__EXERCISE__.
Transcribe every record verbatim; no pictures.

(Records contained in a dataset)
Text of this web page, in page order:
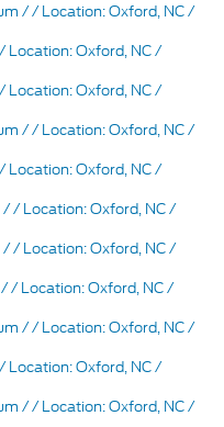
/ / Location: Oxford, NC /
Location: Oxford, NC /
Location: Oxford, NC /
/ / Location: Oxford, NC /
Location: Oxford, NC /
/ Location: Oxford, NC /
/ Location: Oxford, NC /
/ Location: Oxford, NC /
/ / Location: Oxford, NC /
Location: Oxford, NC /
/ / Location: Oxford, NC /

__TASK OUTPUT__.
Text of this web page, in page order:
/ / Location: Oxford, NC /
Location: Oxford, NC /
Location: Oxford, NC /
/ / Location: Oxford, NC /
Location: Oxford, NC /
/ Location: Oxford, NC /
/ Location: Oxford, NC /
/ Location: Oxford, NC /
/ / Location: Oxford, NC /
Location: Oxford, NC /
/ / Location: Oxford, NC /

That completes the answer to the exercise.